Capítulo 10 - La primera audienciaEl proceso penal contra Victor comenzó seis meses después.

La fiscalía presentó cargos por homicidio relacionado con Daniel, intento de asesinato de Eleanor, secuestro de Rosa, fraude, extorsión y conspiración.

Victor se declaró inocente.

Sus abogados afirmaron que Celeste, Julian Cross y varios empleados actuaron sin autorización para proteger sus propios intereses.

—Está sacrificando a todos —dijo Celeste desde la sala de detención.

La fiscal respondió:

—Eso no elimina sus delitos.

Celeste aceptó un acuerdo de culpabilidad a cambio de testificar.

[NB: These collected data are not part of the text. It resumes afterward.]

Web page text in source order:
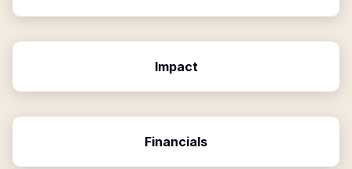
Impact
Financials
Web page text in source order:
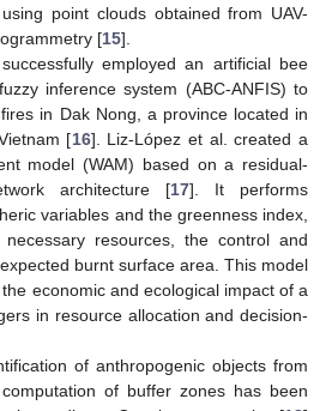
point clouds obtained from UAV-
[15].
employed an artificial bee
inference system (ABC-ANFIS) to
in Dak Nong, a province located in
[16]. Liz-López et al. created a
model (WAM) based on a residual-
architecture [17]. It performs
variables and the greenness index,
resources, the control and
burnt surface area. This model
economic and ecological impact of a
in resource allocation and decision-
of anthropogenic objects from
of buffer zones has been
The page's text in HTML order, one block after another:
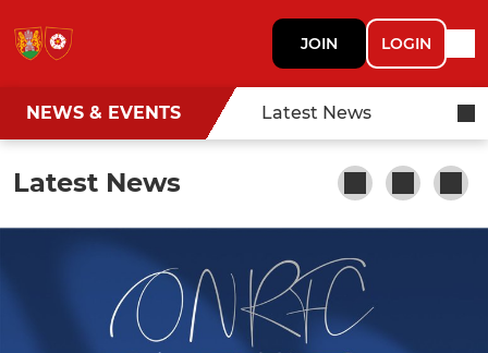
JOIN LOGIN
NEWS & EVENTS Latest News
Latest News
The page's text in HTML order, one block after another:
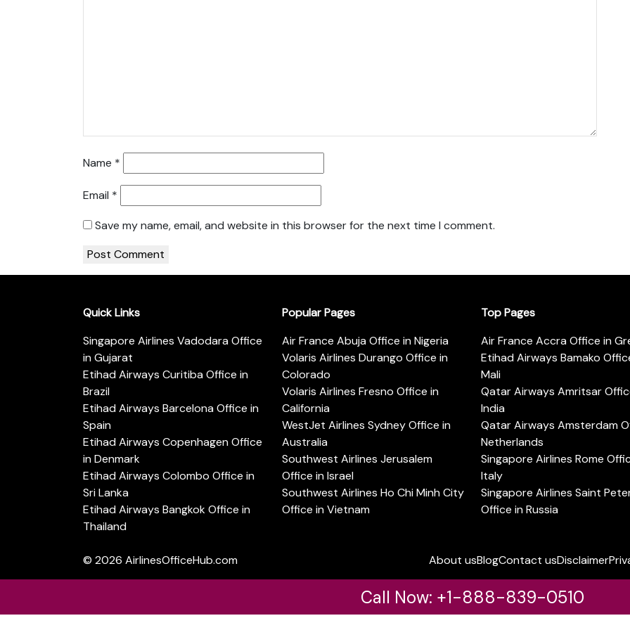
Name *
Email *
Save my name, email, and website in this browser for the next time I comment.
Quick Links
Singapore Airlines Vadodara Office
in Gujarat
Etihad Airways Curitiba Office in
Brazil
Etihad Airways Barcelona Office in
Spain
Etihad Airways Copenhagen Office
in Denmark
Etihad Airways Colombo Office in
Sri Lanka
Etihad Airways Bangkok Office in
Thailand
Popular Pages
Air France Abuja Office in Nigeria
Volaris Airlines Durango Office in
Colorado
Volaris Airlines Fresno Office in
California
WestJet Airlines Sydney Office in
Australia
Southwest Airlines Jerusalem
Office in Israel
Southwest Airlines Ho Chi Minh City
Office in Vietnam
Top Pages
Air France Accra Office in
Etihad Airways Bamako
Mali
Qatar Airways Amritsar
India
Qatar Airways Amsterdam
Netherlands
Singapore Airlines Rome
Italy
Singapore Airlines Saint
Office in Russia
© 2026 AirlinesOfficeHub.com About usBlogContact usDisclaimer
Call Now: +1-888-839-0510
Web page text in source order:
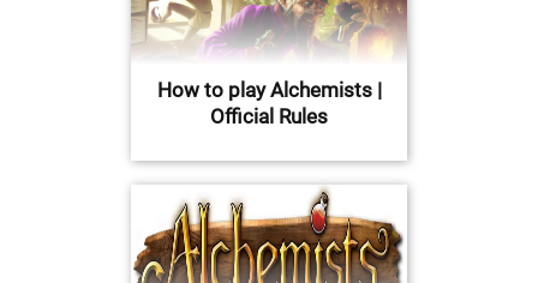
How to play Alchemists |
Official Rules

Podía recibir entre doce y dieciocho años de prisión.

Antes del juicio, pidió escribir a Eleanor.

La carta llegó al centro de rehabilitación.

Eleanor la leyó sola.

Señora Mercer:

La empujé porque me dijo que nunca sería parte de su familia. Durante años pensé que pertenecer significaba conseguir una posición que nadie pudiera quitarme.

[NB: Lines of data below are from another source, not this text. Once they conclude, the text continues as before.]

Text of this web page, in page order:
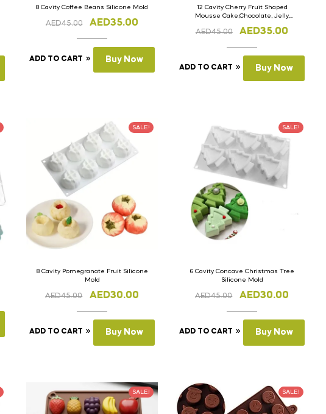
8 Cavity Coffee Beans Silicone Mold
AED45.00 AED35.00
ADD TO CART Buy Now
12 Cavity Cherry Fruit Shaped
Mousse Cake,Chocolate, Jelly,
AED45.00 AED35.00
ADD TO CART Buy Now
SALE!
8 Cavity Pomegranate Fruit Silicone
Mold
AED45.00 AED30.00
ADD TO CART Buy Now
SALE!
6 Cavity Concave Christmas Tree
Silicone Mold
AED45.00 AED30.00
ADD TO CART Buy Now
SALE! SALE!
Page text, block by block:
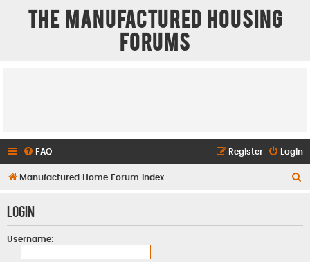
The Manufactured Housing
Forums
FAQ Login
Register
Manufactured Home Forum Index
Login
Username:
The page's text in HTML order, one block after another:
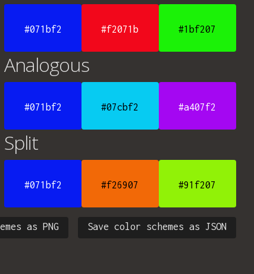
#071bf2 #f2071b #1bf207
Analogous
#071bf2 #07cbf2 #a407f2
Split
#071bf2 #f26907 #91f207
Save color schemes as JSON
as PNG
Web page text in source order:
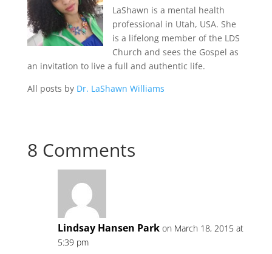
LaShawn is a mental health
professional in Utah, USA. She
is a lifelong member of the LDS
Church and sees the Gospel as
an invitation to live a full and authentic life.
All posts by Dr. LaShawn Williams
8 Comments
Lindsay Hansen Park on March 18, 2015 at
5:39 pm

Cuando estaba dentro de la piscina, comprendí que podía salir si yo extendía la mano. Elegí no hacerlo.

Victor me enseñó a convertir cada relación en una negociación. Pero él no colocó mi zapato sobre sus dedos. Fui yo.

No le pido perdón.

Celeste.

Eleanor guardó la carta.

Rosa preguntó:

—¿Responderá?

—No ahora.

—¿La perdona?

—No sé.

—Eso parece ser la respuesta favorita de esta familia.

Eleanor sonrió débilmente.

—Es mejor que una respuesta falsa.

Durante la audiencia preliminar, la defensa intentó excluir el audio de la piscina y las grabaciones de Daniel.

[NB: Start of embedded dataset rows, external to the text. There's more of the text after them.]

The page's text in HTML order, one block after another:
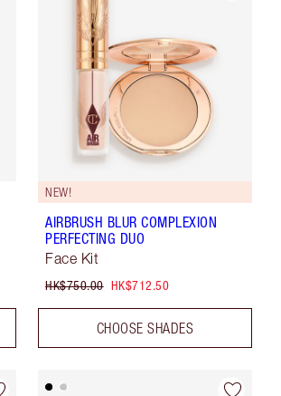
NEW!
AIRBRUSH BLUR COMPLEXION
PERFECTING DUO
Face Kit
HK$750.00 HK$712.50
CHOOSE SHADES
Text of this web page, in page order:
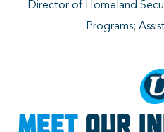
Director of Homeland
Programs;
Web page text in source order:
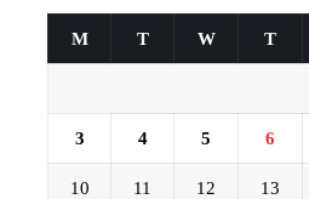
M T W T
3 4 5 6
10 11 12 13

Los especialistas demostraron su autenticidad.

El juez permitió utilizarlas.

Adrian declaró sobre la noche de las rosas.

El abogado de Victor se acercó.

—¿Odiaba usted al acusado antes de conocer que era su padre biológico?

—Desconocía la relación.

—¿Lo odia ahora?

—Siento muchas cosas.

—¿Incluido odio?

—Sí.

—Entonces su testimonio está influido.

—Mis emociones no crearon los mensajes, las cuentas ni las grabaciones.

El abogado mostró una fotografía de Daniel.

—¿Considera a este hombre su verdadero padre?

—Sí.

—Aunque no compartía su sangre.

—La paternidad no es una prueba genética.

Victor lo observaba.

Por primera vez, pareció herido.

—¿Nunca intentó conocer al señor Vaughn como padre? —preguntó el abogado.

—Me conoció durante toda mi vida. Eligió acercarse como inversor, enemigo y manipulador.

—Pudo temer que Daniel impidiera la relación.

—Cuando tuve edad adulta, pudo contarme la verdad sin amenazar a nadie.

El abogado cambió de tema.

Eleanor declaró al día siguiente.

Describió la relación con Victor, el nacimiento de Adrian y las amenazas posteriores.

—¿Por qué ocultó la identidad a su hijo? —preguntó la fiscal.

—Al principio porque era menor. Después porque temía perder la imagen de nuestra familia. Finalmente porque llevaba tanto tiempo ocultándolo que admitir la verdad significaba reconocer todos los años anteriores.

—¿Considera esa decisión correcta?

—No.

La defensa intentó utilizar su confesión para presentarla como mentirosa.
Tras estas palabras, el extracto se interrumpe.